Perhatikan bahwa si pembunuh membunuh orang-orang dengan nama seperti
nama murid Yesus seolah-olah dia sedang membunuh murid-murid Yesus yang
sesungguhnya. Realitasnya Yesus tidak pernah membunuh
murid-muridnya. Tapi hal itu bisa dipahami karena selain pembunuhnya
sudah pasti seorang psikopat tulen yang sakit jiwa parah, sebetulnya
apa yang ia lakukan tidak lain adalah semacam pembalasan dendam yang
diarahkan untuk menghancurkan Red, tubuh dan jiwa. Di akhir karyanya,
pembunuh ini berharap Red yang akan bertanggung jawab terhadap semua
pembunuhan yang telah ia lakukan.
Tapi
kita akan membaca, di ujung novel, justru Red "menegakkan" cerita
tentang Mesias pada tempat yang sebenarnya, sebuah akhir yang gemilang
dan jenaka. Seiring dengan itu Red mengambil keputusan terbesar dalam
hidupnya atas ketakutannya terhadap tesis kedua yang dia yakini.
Ada
beberapa hal yang menarik dibicarakan. Pertama soal Paskah. Penulis
kiranya agak kurang cermat. Paskah yang Yesus dan murid-muridnya
rayakan di Yerusalem menjelang penyaliban berbeda dengan Paskah yang
dirayakan umat Kristen saat ini. Paskah yang pertama dirayakan untuk
memperingati bebasnya bangsa Yahudi dari penindasan di Mesir, sedangkan
Paskah saat ini yang dirayakan umat Kristen adalah untuk merayakan
kebangkitan Yesus Kristus. Paskah yang kedua ini hanya bisa dirayakan
pada hari Minggu.
Jadi,
peristiwa Jumat, 9 April 1982 (sub bagian 41), tidak terjadi pada
malam Paskah, tapi Jumat Agung. Coba bandingkan dengan ucapan si
pembunuh pada halaman 615 (sub bagian 121, baris 6 - 7).
Kedua,
perkataan si pembunuh pada Red soal uang 30 ribu paun (halaman 621).

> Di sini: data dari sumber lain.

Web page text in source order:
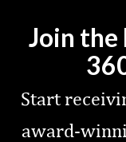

Dari mana ia tahu Red memberikan uang itu pada ayahnya? Sepertinya yang
tahu soal uang yang diberikan pada ayah Red hanya Red dan ayahnya.
Dan
berbicara mengenai 30 ribu paun, pada halaman 179 (sub bagian 34)
terpeleset menjadi 30 ribu dolar (entah Starling atau penerjemahnya
yang keliru).
Ketiga
yang tidak kurang penting adalah celana dalam yang dipakai korban pada
waktu dibunuh yang dikatakan dalam novel mengikuti Yesus yang
disalibkan hanya menggunakan cawat. Hal ini kurang tepat, karena pada
waktu disalibkan Yesus sebenarnya tidak memakai apa-apa. Kalau dalam
gambar atau lukisan Yesus diberi cawat tentu saja karena masalah
kesopanan dan penghormatan.
Yang
terakhir, Bartholomew yang seorang laki-laki jelas seorang "Santo" dan
bukan "Santa" seperti disebutkan pada halaman 294 dan 295.
Mungkin
bagi orang lain hal-hal ini tidak penting, tetapi ini adalah sebuah
novel misteri, sehingga kalau kita teliti membaca kita bisa melihat
penulis begitu cermat menabur tanda bagi pembaca untuk menebak siapa
sesungguhnya si pembunuh. Jadi dalam novel seperti ini hal sekecil
apapun merupakan hal yang penting dan tidak bisa diabaikan.
Walaupun demikian, secara keseluruhan, novel ini tetap merupakan novel yang brilian, enak dibaca, dan sangat memuaskan.